一面塞还一面继续道歉,十分惶恐的样子:「我也搞不清是怎么回事,那些双头鸡这两天一点都不安分,明明都请雨螺先生和幽老师来看过了……之前的负责人也没留下个笔记什么的,我只能自己瞎捉摸……」
话未说完,他忽似意识到什么,蓦地住了口,悄悄看了安可希一眼。后者的表情却没什么变化,只沉默地将笼门锁上,顺势轻轻在笼子上拍了下。
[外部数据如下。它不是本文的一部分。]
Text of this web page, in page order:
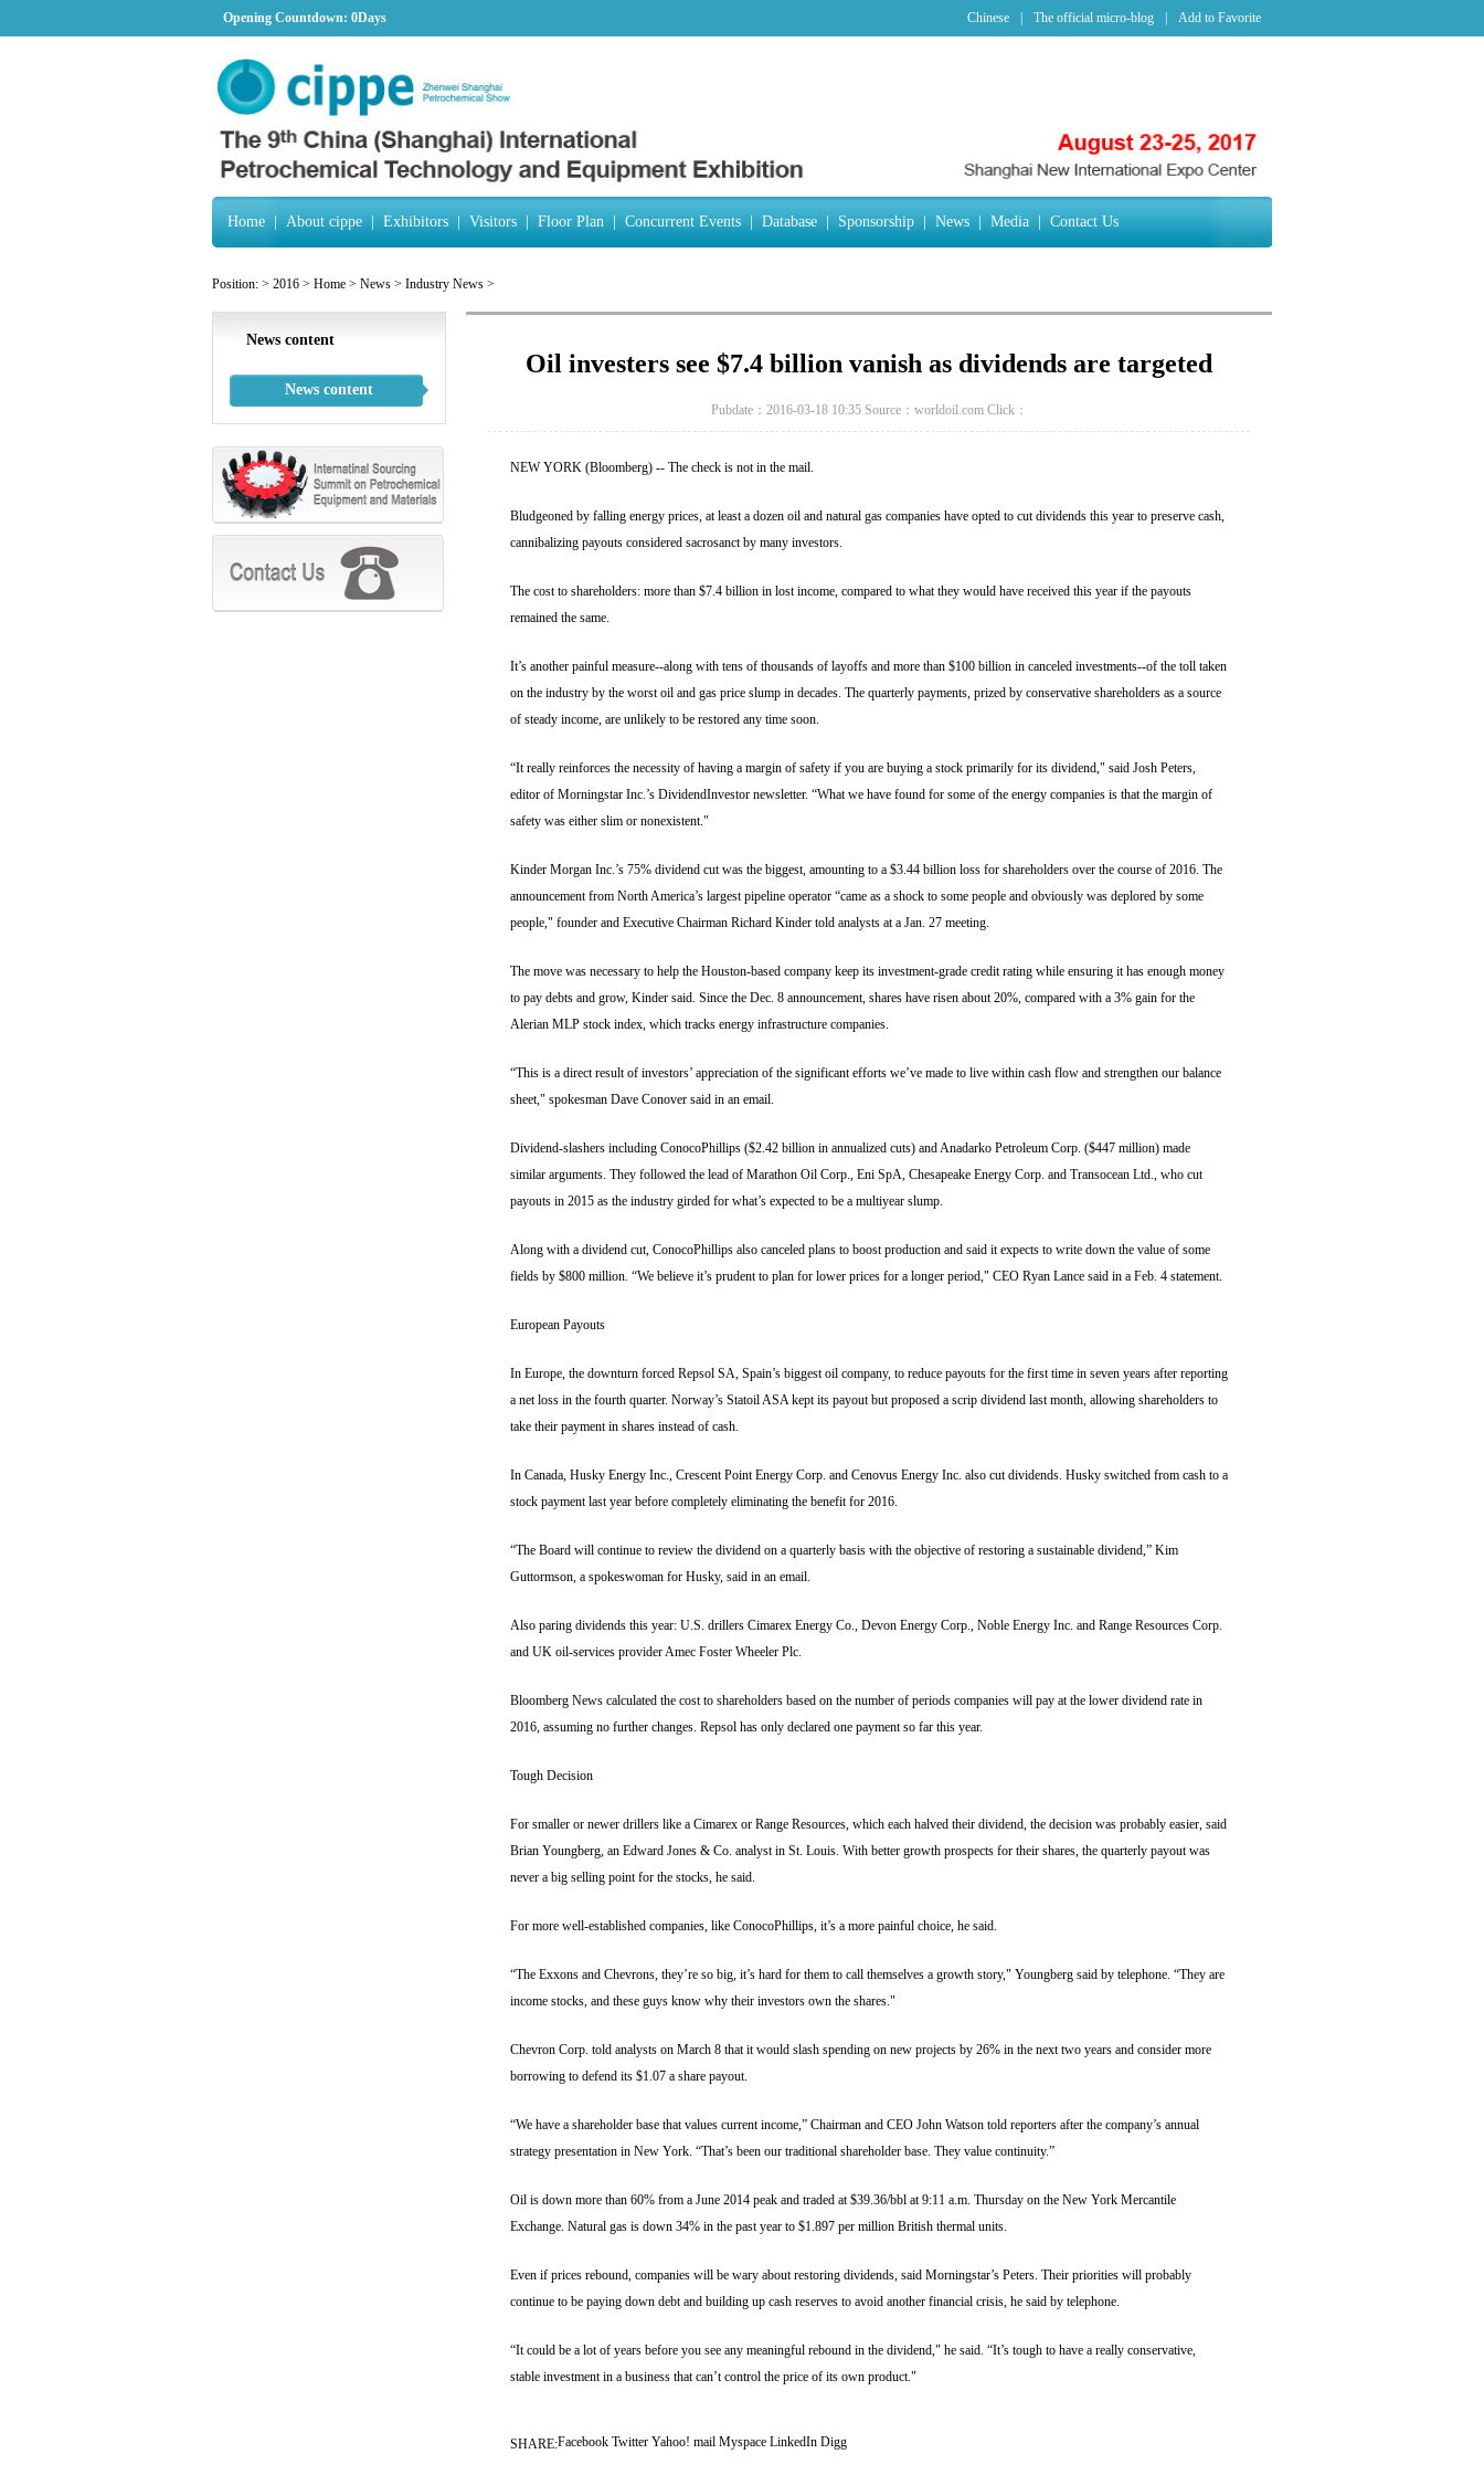
Opening Countdown: 0Days Chinese The official micro-blog Add to Favorite
Home About cippe Exhibitors Visitors Floor Plan Concurrent Events Database Sponsorship News Media Contact Us
Position: > 2016 > Home > News > Industry News >
News content
News content
Oil investers see $7.4 billion vanish as dividends are targeted
Pubdate：2016-03-18 10:35 Source：worldoil.com Click：
NEW YORK (Bloomberg) -- The check is not in the mail.
Bludgeoned by falling energy prices, at least a dozen oil and natural gas companies have opted to cut dividends this year to preserve cash,
cannibalizing payouts considered sacrosanct by many investors.
The cost to shareholders: more than $7.4 billion in lost income, compared to what they would have received this year if the payouts
remained the same.
It’s another painful measure--along with tens of thousands of layoffs and more than $100 billion in canceled investments--of the toll taken
on the industry by the worst oil and gas price slump in decades. The quarterly payments, prized by conservative shareholders as a source
of steady income, are unlikely to be restored any time soon.
“It really reinforces the necessity of having a margin of safety if you are buying a stock primarily for its dividend," said Josh Peters,
editor of Morningstar Inc.’s DividendInvestor newsletter. “What we have found for some of the energy companies is that the margin of
safety was either slim or nonexistent."
Kinder Morgan Inc.’s 75% dividend cut was the biggest, amounting to a $3.44 billion loss for shareholders over the course of 2016. The
announcement from North America’s largest pipeline operator “came as a shock to some people and obviously was deplored by some
people," founder and Executive Chairman Richard Kinder told analysts at a Jan. 27 meeting.
The move was necessary to help the Houston-based company keep its investment-grade credit rating while ensuring it has enough money
to pay debts and grow, Kinder said. Since the Dec. 8 announcement, shares have risen about 20%, compared with a 3% gain for the
Alerian MLP stock index, which tracks energy infrastructure companies.
“This is a direct result of investors’ appreciation of the significant efforts we’ve made to live within cash flow and strengthen our balance
sheet," spokesman Dave Conover said in an email.
Dividend-slashers including ConocoPhillips ($2.42 billion in annualized cuts) and Anadarko Petroleum Corp. ($447 million) made
similar arguments. They followed the lead of Marathon Oil Corp., Eni SpA, Chesapeake Energy Corp. and Transocean Ltd., who cut
payouts in 2015 as the industry girded for what’s expected to be a multiyear slump.
Along with a dividend cut, ConocoPhillips also canceled plans to boost production and said it expects to write down the value of some
fields by $800 million. “We believe it’s prudent to plan for lower prices for a longer period," CEO Ryan Lance said in a Feb. 4 statement.
European Payouts
In Europe, the downturn forced Repsol SA, Spain’s biggest oil company, to reduce payouts for the first time in seven years after reporting
a net loss in the fourth quarter. Norway’s Statoil ASA kept its payout but proposed a scrip dividend last month, allowing shareholders to
take their payment in shares instead of cash.
In Canada, Husky Energy Inc., Crescent Point Energy Corp. and Cenovus Energy Inc. also cut dividends. Husky switched from cash to a
stock payment last year before completely eliminating the benefit for 2016.
“The Board will continue to review the dividend on a quarterly basis with the objective of restoring a sustainable dividend,” Kim
Guttormson, a spokeswoman for Husky, said in an email.
Also paring dividends this year: U.S. drillers Cimarex Energy Co., Devon Energy Corp., Noble Energy Inc. and Range Resources Corp.
and UK oil-services provider Amec Foster Wheeler Plc.
Bloomberg News calculated the cost to shareholders based on the number of periods companies will pay at the lower dividend rate in
2016, assuming no further changes. Repsol has only declared one payment so far this year.
Tough Decision
For smaller or newer drillers like a Cimarex or Range Resources, which each halved their dividend, the decision was probably easier, said
Brian Youngberg, an Edward Jones & Co. analyst in St. Louis. With better growth prospects for their shares, the quarterly payout was
never a big selling point for the stocks, he said.
For more well-established companies, like ConocoPhillips, it’s a more painful choice, he said.
“The Exxons and Chevrons, they’re so big, it’s hard for them to call themselves a growth story," Youngberg said by telephone. “They are
income stocks, and these guys know why their investors own the shares."
Chevron Corp. told analysts on March 8 that it would slash spending on new projects by 26% in the next two years and consider more
borrowing to defend its $1.07 a share payout.
“We have a shareholder base that values current income,” Chairman and CEO John Watson told reporters after the company’s annual
strategy presentation in New York. “That’s been our traditional shareholder base. They value continuity.”
Oil is down more than 60% from a June 2014 peak and traded at $39.36/bbl at 9:11 a.m. Thursday on the New York Mercantile
Exchange. Natural gas is down 34% in the past year to $1.897 per million British thermal units.
Even if prices rebound, companies will be wary about restoring dividends, said Morningstar’s Peters. Their priorities will probably
continue to be paying down debt and building up cash reserves to avoid another financial crisis, he said by telephone.
“It could be a lot of years before you see any meaningful rebound in the dividend," he said. “It’s tough to have a really conservative,
stable investment in a business that can’t control the price of its own product."
SHARE:Facebook Twitter Yahoo! mail Myspace LinkedIn Digg

「算了,下次注意就行。回去把鸡窝附近的篱笆再提高些。顺便再挑两隻公的,宰了今晚熬汤喝。」
安可希漫不经心地说着,银钥却愣了一下,缓缓指向自己,几番纠结,还是小声开口:「您是说,让我宰吗?」
安可希:「……」
「如果不会你就去找……嗯……」她本来想说去找别人帮忙,然而仔细一想,发现还真不知道该让他找谁——之前贼能打是养鸡一条龙,养鸡杀鸡一手包揽,把他排除,剩下的投影里,还真想不出谁能干这活。
也没法找雨螺帮忙。他今早刚回地下城,总不能在他好不容易和家人团聚的当天,还专程把人叫回来帮忙杀鸡。
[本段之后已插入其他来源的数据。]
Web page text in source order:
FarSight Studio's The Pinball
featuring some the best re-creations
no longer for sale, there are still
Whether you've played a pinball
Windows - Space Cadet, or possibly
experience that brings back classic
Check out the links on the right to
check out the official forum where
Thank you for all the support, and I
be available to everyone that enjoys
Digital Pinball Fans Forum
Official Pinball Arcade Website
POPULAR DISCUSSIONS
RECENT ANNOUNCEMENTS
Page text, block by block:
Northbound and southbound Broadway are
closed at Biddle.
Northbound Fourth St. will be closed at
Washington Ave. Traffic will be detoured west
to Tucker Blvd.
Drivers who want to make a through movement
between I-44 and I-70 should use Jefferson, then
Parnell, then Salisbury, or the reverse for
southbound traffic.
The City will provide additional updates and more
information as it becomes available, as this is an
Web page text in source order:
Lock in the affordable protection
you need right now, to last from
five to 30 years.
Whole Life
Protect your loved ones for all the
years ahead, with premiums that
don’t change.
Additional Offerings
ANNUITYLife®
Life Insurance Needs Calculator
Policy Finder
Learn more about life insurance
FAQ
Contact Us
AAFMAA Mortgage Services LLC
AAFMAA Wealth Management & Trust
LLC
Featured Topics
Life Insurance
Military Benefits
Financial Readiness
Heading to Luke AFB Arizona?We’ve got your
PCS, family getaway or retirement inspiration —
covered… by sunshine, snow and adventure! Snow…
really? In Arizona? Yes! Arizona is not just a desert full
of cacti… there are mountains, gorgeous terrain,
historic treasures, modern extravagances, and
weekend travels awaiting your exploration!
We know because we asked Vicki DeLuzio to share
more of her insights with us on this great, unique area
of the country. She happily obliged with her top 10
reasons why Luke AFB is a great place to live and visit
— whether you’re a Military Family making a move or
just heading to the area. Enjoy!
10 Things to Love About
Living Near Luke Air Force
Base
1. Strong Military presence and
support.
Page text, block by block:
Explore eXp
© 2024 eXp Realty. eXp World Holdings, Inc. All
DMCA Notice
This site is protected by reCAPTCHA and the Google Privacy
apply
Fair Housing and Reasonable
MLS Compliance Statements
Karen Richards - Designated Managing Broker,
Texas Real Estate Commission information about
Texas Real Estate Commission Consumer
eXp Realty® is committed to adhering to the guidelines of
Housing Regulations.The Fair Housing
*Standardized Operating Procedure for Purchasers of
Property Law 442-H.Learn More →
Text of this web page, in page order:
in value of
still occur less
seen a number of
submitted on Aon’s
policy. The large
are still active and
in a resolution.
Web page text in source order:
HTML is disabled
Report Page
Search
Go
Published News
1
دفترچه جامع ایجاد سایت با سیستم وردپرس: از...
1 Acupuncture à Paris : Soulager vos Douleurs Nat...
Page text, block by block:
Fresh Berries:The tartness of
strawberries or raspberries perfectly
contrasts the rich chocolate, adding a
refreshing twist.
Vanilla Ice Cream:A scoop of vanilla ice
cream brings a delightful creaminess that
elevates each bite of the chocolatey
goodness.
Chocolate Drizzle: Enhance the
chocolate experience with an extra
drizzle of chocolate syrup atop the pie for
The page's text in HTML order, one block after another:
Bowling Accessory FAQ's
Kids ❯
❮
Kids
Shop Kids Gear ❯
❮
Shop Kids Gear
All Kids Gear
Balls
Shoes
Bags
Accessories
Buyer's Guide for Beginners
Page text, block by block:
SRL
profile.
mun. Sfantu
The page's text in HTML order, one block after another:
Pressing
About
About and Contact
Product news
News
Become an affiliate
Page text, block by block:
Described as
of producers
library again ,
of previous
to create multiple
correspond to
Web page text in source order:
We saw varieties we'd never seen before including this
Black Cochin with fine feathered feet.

「要不就去找小耳朵吧。」安可希搜肠刮肚,总算找出个可能的人选,「如果她也说不会,那就先放着。我回头去问问别的领主,学会了自己杀。」
「啊……这样可以吗?」银钥看似陷入了呆滞,安可希无所谓地挥了挥手:「有什么不可以的。先就这样吧,赶紧去修篱笆,别等等又有别的跑出来。」
银钥一个激灵,忙不迭地点头,提着鸡笼就赶紧跑了。剩下安可希一个,站在原地不断拍打着身上沾到的绒毛,直到确认他跑远了,方再次抬起头来。
只是眼神却有些落寞,甚至透着些悲凉。
「……现在知道我的重要性了吧?」
恰在此时,旁边一道凉凉的声音响起。安可希嘴角一沉,转过头去,正对着贼能打一副早有预料的表情,「早就和你说了,银钥他干不好这行的,他根本就不懂双头鸡,你非不信。看看,翻车了吧。」
安可希:「……」
目光缓缓扫过对方幽灵般半透明的身影,安可希面上却是不见惊讶,反倒嗤了一声。
「哟,这不贼能打吗。」她好整以暇地抱起胳膊,「好久不见,活着呢?」
「独占一个大宫殿的感觉怎么样?爽吗?」
「你看我这像爽的样子吗?」贼能打毫不掩饰地摊手,跟着又就地将两个手掌一合,衝着安可希做出了拜拜的手势,「所以领主大人,我的新签证……」
「先压着。」安可希依旧是那个答案,「过两天里面应该会添新人,说不定你到时可以和他一起出来。」
她已经问过许镜了。之前延后的骁勇法师限定池估计这几天就会重开,她可是连添置新人的费用都准备好了。
贼能打听完却是蔫了:「啊,还要等啊?」
「那……至少先给我条新的裤子吧。」
他低头看看自己的裤子,忍不住嘶了一声:「早知道当时『下去』,就不穿你送的漂亮裤子了。」
在抽卡池里走一趟,他的意识和人格倒是没什么损伤——真要说的话,似乎晚上睡眠反倒更好了些;但在衣物上的损失却是显而易见。
除了那件被他脱下用来留言的「请别打我」遗言衫,剩下的所有衣服,全被重置。等他再次从池子里爬出来时,全都被还原成了圣贼的初始装扮。
怎么说呢……还是蛮让人心疼的。尤其是那条裤子。那可不是防具匠做的,而是安可希穿越之前,通过「手游」给他做的专属版。连她自己都做不出一样的了。
这让贼能打怪心疼的。
还有好些当时一起带着「下去」的纪念品……安可希送他的小东西,除了那个借给跃金的喇叭,他几乎都带在身上了。结果倒好,全没了。
「……」安可希听完他的需求,却是露出了有些复杂的神情。
「我之前就想问了。」她背靠着墙壁,轻声道,「你当时有时间脱件上衣,干嘛不把其他衣服也脱了?」
「那上衣是用来留言的,裤子又留不了。」贼能打却是振振有词,「而且万一我光溜溜地进去,被池子里其它碎片以扫黄打非的名义丢出来怎么办?」
安可希:「……」那你思考得还真是全面。